Il est aussi une autre exception française, c'est de rendre hommage à des personnalités étrangères. Rien qu'à Paris, on a des artères prestigieuses pour George V, Franklin Roosevelt, Kennedy, Pierre 1er de Serbie, Alexandre III, Jean-Paul II. Kossuth (qui c'est çuilà?) occupe le carrefour Chateaudun mais personne ne l'a jamais appelé ainsi. En revanche, gare à vous si vous dites « Beaubourg » au lieu de « Centre Pompidou ». Pompidou, justement. La droite n'a aucune imagination pour la toponymie. À part les anciens maires, elle n'honore que De Gaulle et Pompidou. Rien qu'à Paris : la place de l’Étoile, l'aéroport de Roissy, le nouveau pont sur la Seine pour De Gaulle ; la voie express sur berges (il l'a voulue), le Centre Beaubourg (aussi), l'hôpital européen rive-gauche pour Pompidou. Bientôt, il y aura l'avenue de France et le musée du quai d'Orsay pour Chirac. Normal, ils ont été créés pour ça et pour lui. En revanche, on notera qu'il n'y a rien ou pas grand chose pour le Mahatma Gandhi (un allée dans le Bois de Boulogne), Einstein, Louis II de Bavière qui a pourtant refusé l'alliance avec la Prusse de Bismarck qu'il jugeait trop belliqueux, Christian X du Danemark qui a refusé que ses sujets portent l'étoile jaune.
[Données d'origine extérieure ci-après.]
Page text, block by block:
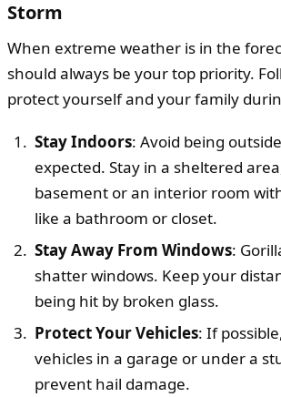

Depuis quelques années, les Maires socialistes de Paris rendent hommage à leurs idoles du temps où ils manifestaient encore pour des bonnes causes : Mandela, Rosa-Park, Martin-Luther King, Coluche qui comme Kossuth a droit à un carrefour. On a voulu, de toute évidence, honorer des Noirs. Donc, on honore des Noirs étrangers. Rien pour Joséphine Baker, ancienne Résistante et connue pour avoir adopté plusieurs enfants d'origines diverses pour combattre les préjugés racistes.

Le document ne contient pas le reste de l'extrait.